— Task requirements —
The required answer is an exact copy of every entry underneath.

— Extracted information —
- - -
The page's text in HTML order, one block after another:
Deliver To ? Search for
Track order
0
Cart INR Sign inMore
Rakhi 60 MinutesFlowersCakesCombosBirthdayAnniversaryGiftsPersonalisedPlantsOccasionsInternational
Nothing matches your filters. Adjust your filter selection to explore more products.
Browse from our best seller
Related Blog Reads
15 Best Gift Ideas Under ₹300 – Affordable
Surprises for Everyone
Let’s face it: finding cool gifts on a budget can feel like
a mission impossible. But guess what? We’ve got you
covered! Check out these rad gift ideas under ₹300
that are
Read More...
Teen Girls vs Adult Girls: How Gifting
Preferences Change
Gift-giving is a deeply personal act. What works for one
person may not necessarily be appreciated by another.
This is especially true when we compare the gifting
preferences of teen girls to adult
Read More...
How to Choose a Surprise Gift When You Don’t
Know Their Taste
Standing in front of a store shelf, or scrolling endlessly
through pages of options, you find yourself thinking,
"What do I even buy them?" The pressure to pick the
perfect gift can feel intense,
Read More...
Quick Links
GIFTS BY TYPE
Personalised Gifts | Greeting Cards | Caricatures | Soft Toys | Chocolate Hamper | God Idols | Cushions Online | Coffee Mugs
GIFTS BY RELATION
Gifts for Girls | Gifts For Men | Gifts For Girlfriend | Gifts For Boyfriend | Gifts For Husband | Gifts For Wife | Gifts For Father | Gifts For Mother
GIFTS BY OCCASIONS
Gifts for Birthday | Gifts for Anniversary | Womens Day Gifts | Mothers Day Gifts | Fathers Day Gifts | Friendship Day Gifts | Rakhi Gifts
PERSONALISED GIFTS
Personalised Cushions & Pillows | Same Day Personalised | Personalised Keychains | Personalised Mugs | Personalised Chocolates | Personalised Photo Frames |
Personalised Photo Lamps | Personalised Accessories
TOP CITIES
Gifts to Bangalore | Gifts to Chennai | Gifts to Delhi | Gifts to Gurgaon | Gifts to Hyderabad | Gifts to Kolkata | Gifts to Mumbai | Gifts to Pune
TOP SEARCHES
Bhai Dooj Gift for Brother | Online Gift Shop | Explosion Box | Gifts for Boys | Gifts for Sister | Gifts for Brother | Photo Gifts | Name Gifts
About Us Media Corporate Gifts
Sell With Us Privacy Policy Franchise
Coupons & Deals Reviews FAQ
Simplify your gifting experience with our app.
- - -
— Output —
The page's text in HTML order, one block after another:
Deliver To ? Search for
Track order
0
Cart INR Sign inMore
Rakhi 60 MinutesFlowersCakesCombosBirthdayAnniversaryGiftsPersonalisedPlantsOccasionsInternational
Nothing matches your filters. Adjust your filter selection to explore more products.
Browse from our best seller
Related Blog Reads
15 Best Gift Ideas Under ₹300 – Affordable
Surprises for Everyone
Let’s face it: finding cool gifts on a budget can feel like
a mission impossible. But guess what? We’ve got you
covered! Check out these rad gift ideas under ₹300
that are
Read More...
Teen Girls vs Adult Girls: How Gifting
Preferences Change
Gift-giving is a deeply personal act. What works for one
person may not necessarily be appreciated by another.
This is especially true when we compare the gifting
preferences of teen girls to adult
Read More...
How to Choose a Surprise Gift When You Don’t
Know Their Taste
Standing in front of a store shelf, or scrolling endlessly
through pages of options, you find yourself thinking,
"What do I even buy them?" The pressure to pick the
perfect gift can feel intense,
Read More...
Quick Links
GIFTS BY TYPE
Personalised Gifts | Greeting Cards | Caricatures | Soft Toys | Chocolate Hamper | God Idols | Cushions Online | Coffee Mugs
GIFTS BY RELATION
Gifts for Girls | Gifts For Men | Gifts For Girlfriend | Gifts For Boyfriend | Gifts For Husband | Gifts For Wife | Gifts For Father | Gifts For Mother
GIFTS BY OCCASIONS
Gifts for Birthday | Gifts for Anniversary | Womens Day Gifts | Mothers Day Gifts | Fathers Day Gifts | Friendship Day Gifts | Rakhi Gifts
PERSONALISED GIFTS
Personalised Cushions & Pillows | Same Day Personalised | Personalised Keychains | Personalised Mugs | Personalised Chocolates | Personalised Photo Frames |
Personalised Photo Lamps | Personalised Accessories
TOP CITIES
Gifts to Bangalore | Gifts to Chennai | Gifts to Delhi | Gifts to Gurgaon | Gifts to Hyderabad | Gifts to Kolkata | Gifts to Mumbai | Gifts to Pune
TOP SEARCHES
Bhai Dooj Gift for Brother | Online Gift Shop | Explosion Box | Gifts for Boys | Gifts for Sister | Gifts for Brother | Photo Gifts | Name Gifts
About Us Media Corporate Gifts
Sell With Us Privacy Policy Franchise
Coupons & Deals Reviews FAQ
Simplify your gifting experience with our app.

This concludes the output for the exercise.